Is that necessarily a bad thing? Why shouldn't people be allowed to explore the world by taking their own path? Their own curiosities? At the very least that way you know you'll actually learn something. If you have something you aren't interested in in the slightest crammed down your throat every day of the week then what are you going to learn? What key skill does that teach you?
if you cannot see why that would be a bad idea then discussing this with you is hopeless.
Sometimes you need to learn things you might not enjoy.
More often than not it's the skill of not paying attention and knowing the minimum amount of work necessary to get through. And personally i think a lot of it is because it's being crammed down your throat. If your curiosities happen to take you to that same place then you're far more likely to understand and enjoy it, because you know how to get there - you know what purpose it serves, where it is relevant to you and how it all fits together.
and if your curiosities do not include Maths, English, Science, History, and any number of other generally 'boring' things that kids don't like....
I know, let them loose on the internet to teach themselves, we should at least have a generation of Xbox Gamers, Porn Addicts and at least they will know how to buy the latest game cheaply and chat all day on FB.....
Partly, which is what the education system needs to supplement. That and personal relationships. That isn't to say that the current rushed stress-fest of a system we have now is anywhere near a good way of doing that.
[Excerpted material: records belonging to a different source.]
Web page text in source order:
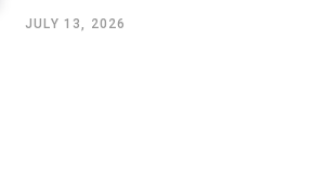
JULY 13, 2026
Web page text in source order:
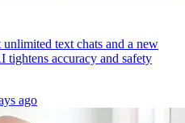
text chats and a new
tightens accuracy and safety
ago
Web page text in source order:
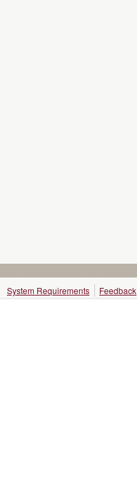
System Requirements Feedback
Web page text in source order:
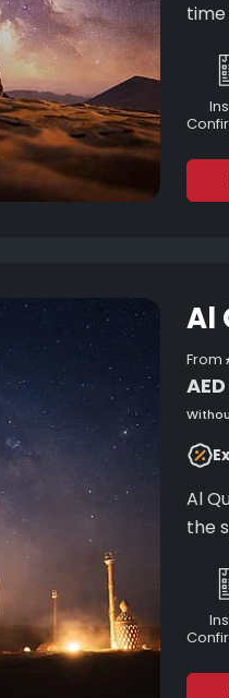
time
Al
From
Al
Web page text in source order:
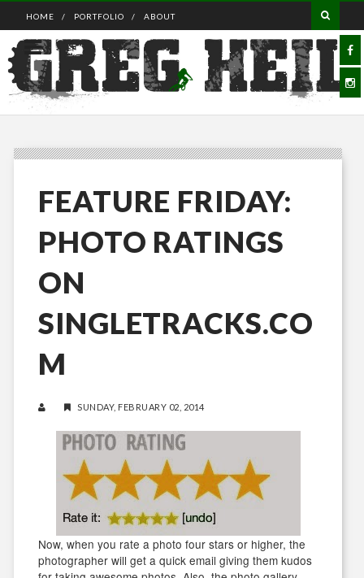
HOME PORTFOLIO ABOUT
FEATURE FRIDAY:
PHOTO RATINGS
ON
SINGLETRACKS.CO
M
SUNDAY, FEBRUARY 02, 2014
Now, when you rate a photo four stars or higher, the
photographer will get a quick email giving them kudos
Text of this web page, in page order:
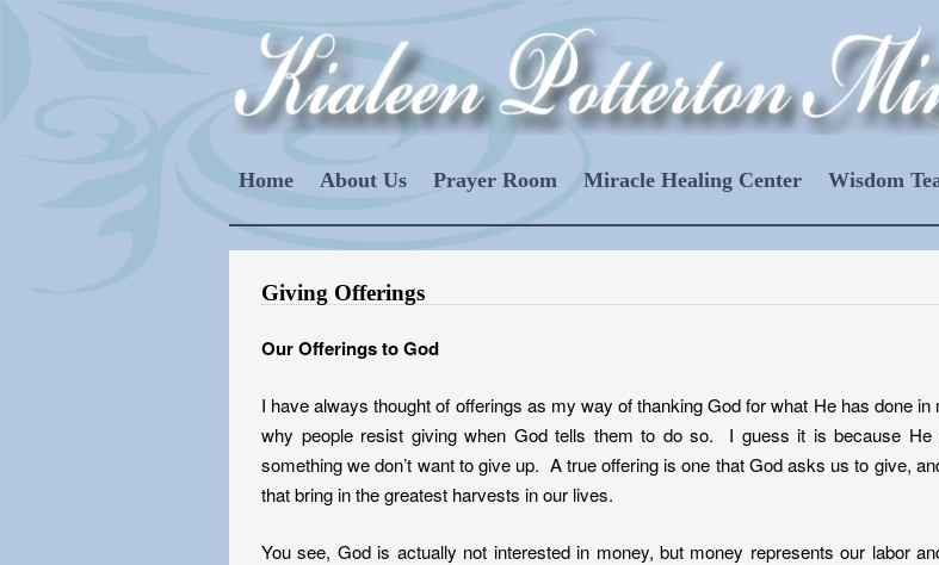
Home About Us Prayer Room Miracle Healing Center Wisdom
Giving Offerings
Our Offerings to God
I have always thought of offerings as my way of thanking God for what He has done in
why people resist giving when God tells them to do so. I guess it is because
something we don’t want to give up. A true offering is one that God asks us to give,
that bring in the greatest harvests in our lives.
You see, God is actually not interested in money, but money represents our labor
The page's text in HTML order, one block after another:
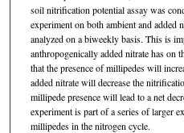
soil nitrification potential assay was
experiment on both ambient and added
analyzed on a biweekly basis. This is
anthropogenically added nitrate has on
that the presence of millipedes will
added nitrate will decrease the
millipede presence will lead to a net
experiment is part of a series of larger
millipedes in the nitrogen cycle.
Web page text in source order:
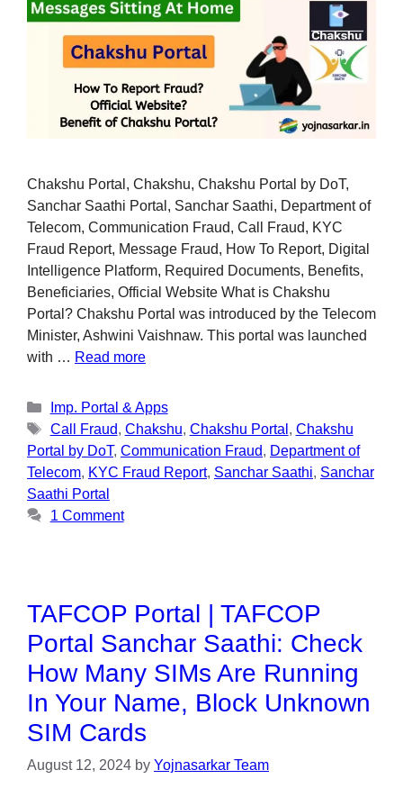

There are ways of doing that without compromising a child's creativity, which is effectively what we do now.
you have it all arsebackward......the internet is of use if it is targeted correctly, it is excellent as a resourse and as a suppliment to formal schooling....it is not a replacement for formal schooling.
You're just not looking in the right places. That may have been the case say five years ago, but the sheer wealth and quality of the material that has cropped up lately really shows promise for what is to come, and the potential of where that could take us.
I am very well versed in where to find quality on the internet....however, I also know that the average child or teenager will spend a vastly greater time socialising and reading about the latest minecraft map or looking at naked pictures of Selena Gomez than looking up how to do algebra or who Henry the VIII was....
You are naive if you think otherwise.